In lung disorders such as emphysema and asthma the ability to exhale fully has greatly diminished. Fear and habitual behaviours which builds up as a result of the disorder often mean that a person shortens the exhalation of the breath and uses accessory respiratory muscles rather than using the diaphragm. Over a period of time this habit can lead to more serious lung and heart problems. This breath work helps to counteract this and induces a sense of peace and calm to the body. This breath work is also very beneficial to people suffering from insomnia.
- Find a warm cosy area where you won’t be disturbed, you can sit in the garden if the weather permits, light a candle, you may wish to play some soft gentle music (optional). Whereever, you choose sit in a comfortable meditative asana (pose). Keep your spine erect with your shoulders releasing down your spine, lengthen out through the crown of your head.
- Breathing normally, gently count your breath cycle in a full minute. This will give you an idea as to how many breaths you may take in any given minute, depending on what happens in any minute will of course have an impact on the number of breaths you take. Eg. if you are stressed you may take a lot more breaths than someone who is in a relaxed state of mind. Inhaling and exhaling is one round. Most people will be in or around 10 – 18 breaths in a minute.
- When you are ready to begin allow your eyes to gently close, observe the natural rhythm of your breath. Don’t alter or change your breath just simply be an observer to the fact that you are breathing in and out.
- One hand will hold the straw, the other can rest lightly on your knee or thigh. Place the straw into your mouth. Hold the straw with your hand so that you are not unnecessarily contracting your facial muscles, jaw or shoulders, try and keep these as relaxed as you can. Take a breath and let go
- Place your tongue on the straw once you place it in your mouth.
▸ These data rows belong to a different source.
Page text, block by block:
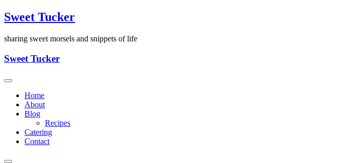
Skip
to
Sweet Tucker
sharing sweet morsels and snippets of life
Sweet Tucker
Home
About
Blog
Recipes
Catering
Contact
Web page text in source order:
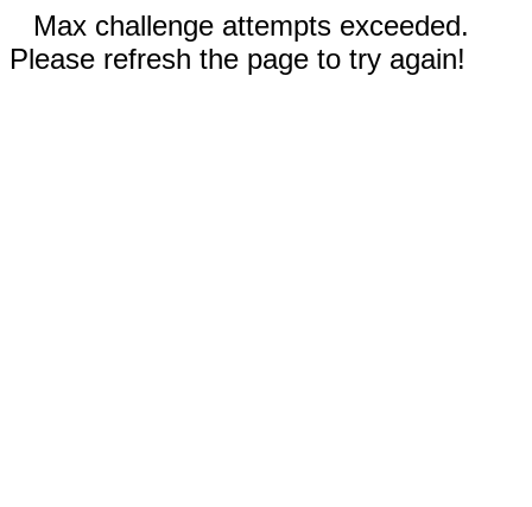
Max challenge attempts exceeded.
Please refresh the page to try again!
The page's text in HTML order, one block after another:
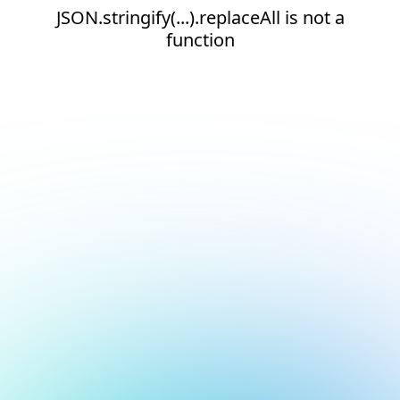
JSON.stringify(...).replaceAll is not a
function
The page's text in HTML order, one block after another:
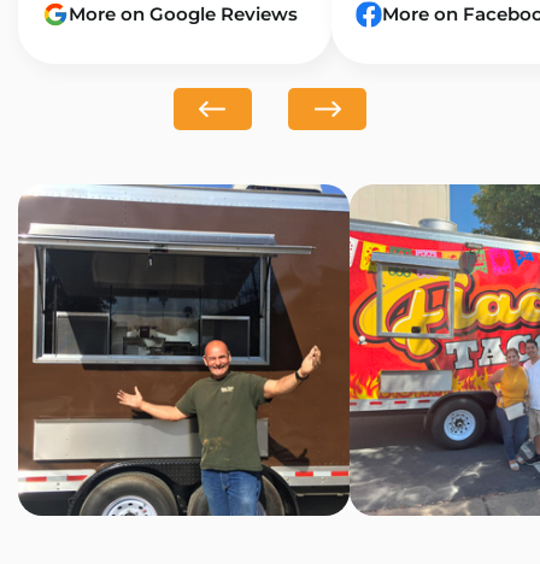
More on Google Reviews More on
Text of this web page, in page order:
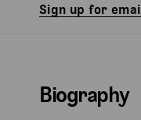
Sign up for
Biography
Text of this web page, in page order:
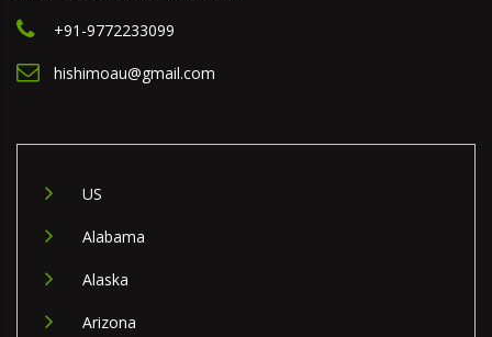
+91-9772233099
hishimoau@gmail.com
US
Alabama
Alaska
Arizona
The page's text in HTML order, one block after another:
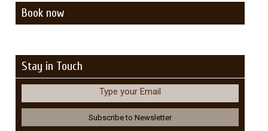
Book now
Stay in Touch
Type your Email
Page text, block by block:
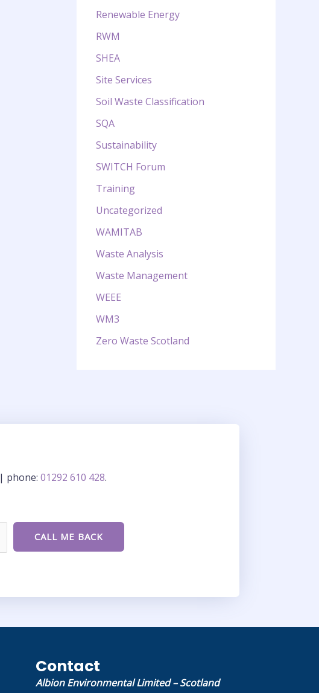
Renewable Energy
RWM
SHEA
Site Services
Soil Waste Classification
SQA
Sustainability
SWITCH Forum
Training
Uncategorized
WAMITAB
Waste Analysis
Waste Management
WEEE
WM3
Zero Waste Scotland
| phone: 01292 610 428.
Contact
Albion Environmental Limited – Scotland
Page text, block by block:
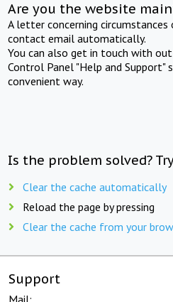
Are you the website
A letter concerning
contact email automatically.
You can also get in touch with
Control Panel "Help and Support"
convenient way.
Is the problem solved?
Clear the cache automatically
Reload the page by pressing
Clear the cache from your
Support
Mail:
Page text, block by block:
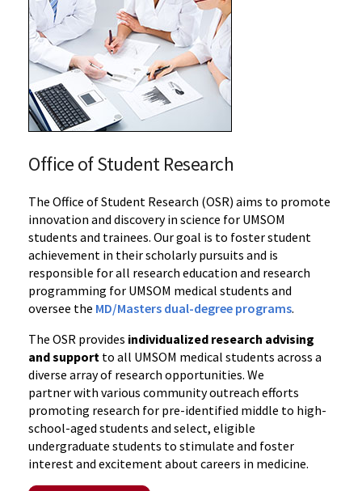
Office of Student Research
The Office of Student Research (OSR) aims to promote
innovation and discovery in science for UMSOM
students and trainees. Our goal is to foster student
achievement in their scholarly pursuits and is
responsible for all research education and research
programming for UMSOM medical students and
oversee the MD/Masters dual-degree programs.
The OSR provides individualized research advising
and support to all UMSOM medical students across a
diverse array of research opportunities. We
partnerwith various community outreach efforts
promoting research for pre-identified middle to high-
school-aged students and select, eligible
undergraduate students to stimulate and foster
interest and excitement about careers in medicine.
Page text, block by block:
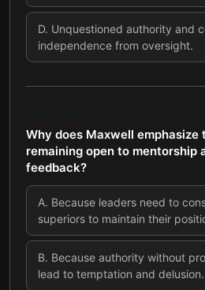
D. Unquestioned authority and
independence from oversight.
Why does Maxwell
remaining open to mentorship
feedback?
A. Because leaders need to
superiors to maintain their
B. Because authority without
lead to temptation and delusion.
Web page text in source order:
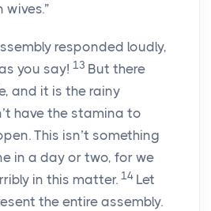
responded loudly,
you say! 13 But there
and it is the rainy
have the stamina to
This isn’t something
in a day or two, for we
in this matter. 14 Let
the entire assembly.
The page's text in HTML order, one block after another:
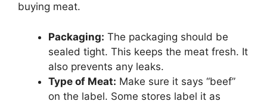
buying meat.
Packaging: The packaging should be
sealed tight. This keeps the meat fresh. It
also prevents any leaks.
Type of Meat: Make sure it says “beef”
on the label. Some stores label it as
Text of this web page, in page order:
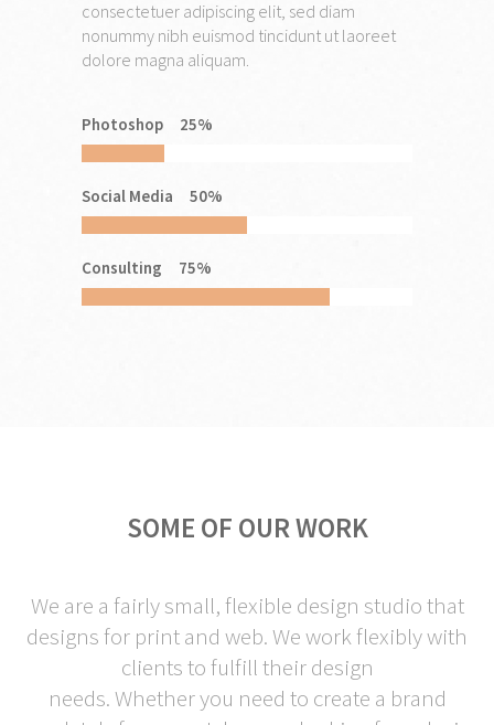
consectetuer adipiscing elit, sed diam
nonummy nibh euismod tincidunt ut laoreet
dolore magna aliquam.
Photoshop 25%
Social Media 50%
Consulting 75%
SOME OF OUR WORK
We are a fairly small, flexible design studio that
designs for print and web. We work flexibly with
clients to fulfill their design
needs. Whether you need to create a brand
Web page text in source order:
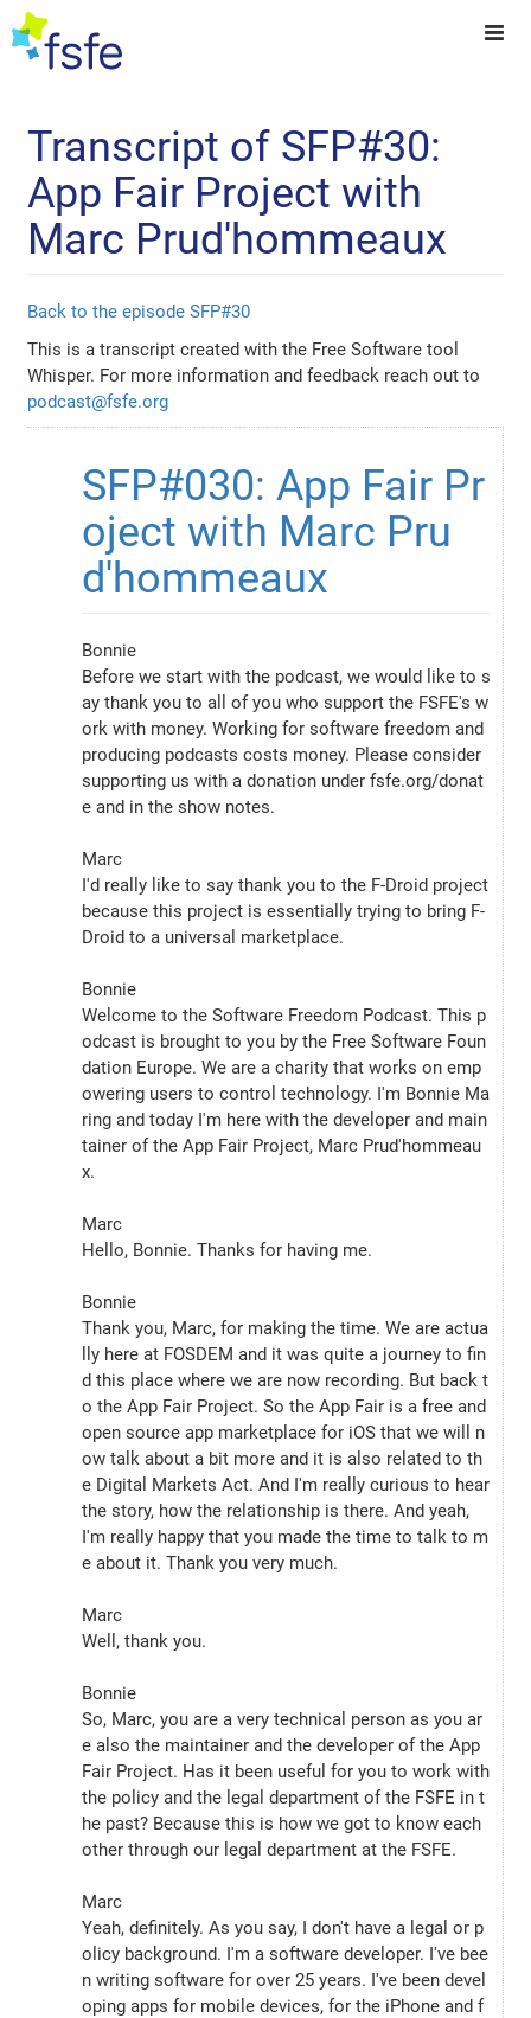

- Breathe in through your nose and exhale through the straw, do not force the breath simply let it flow. The outbreath will lengthen and deepen with practice.
- At the end of the exhalation gently place your tongue on the tip of the straw and breathe in again through your nose. Once more exhale through the straw.
- Continue this process for at least 3 to 4 minutes, longer if you wish. Allow the inhalation to happen naturally, do not force it to happen.
- At the end of each exhalation place your awareness on your diaphragm and feel the gentle bounce/spring back up motion of the diaphragmatic muscle in the centre of your body. This allows the incoming breath to be effortless.
- When you have finished the practice you can count your breathing cycle again. Has it changed? Are you feeling more relaxed and calm?
- When you breathe through a straw it takes longer to exhale. This slows down the nervous system and soothes and calms your body. This helps to combat the fight, flight and freeze response we experience when we feel stressed or under pressure.
- Increases lung capacity by increasing both the inhalation and exhalation.
- Practising this breath work helps to lower blood pressure whilst doing the practice and is useful prior to sleep especially if you suffer from insomnia and / or stress.
- Induces a very peaceful state of mind. It helps bring you back to a state of homeostasis (balance). This allows your body to naturally repair itself and helps it to recover.
- This exercise is very beneficial for children / young adults who suffer from asthma. As maintaining concentration maybe difficult in smaller children I often encourage them to use a straw to blow a feather up and down the yoga mat this introduces a fun element. Another option is to use a hollow liquorice whip which is another fun alternative and treat! Adults and kids both like this one and I will admit to using this method myself from time to time – simply inhale and exhale down the straw into a glass of water thus creating bubbles. Let your fun side out. It always lightens our energy and helps to make us smile which is great for the body.
If at any time you feel uncomfortable or sense panic, just stop and take a few normal breaths before resuming again. Sometimes our fear of not taking in enough air can have an adverse effect, but with practise this can be over written.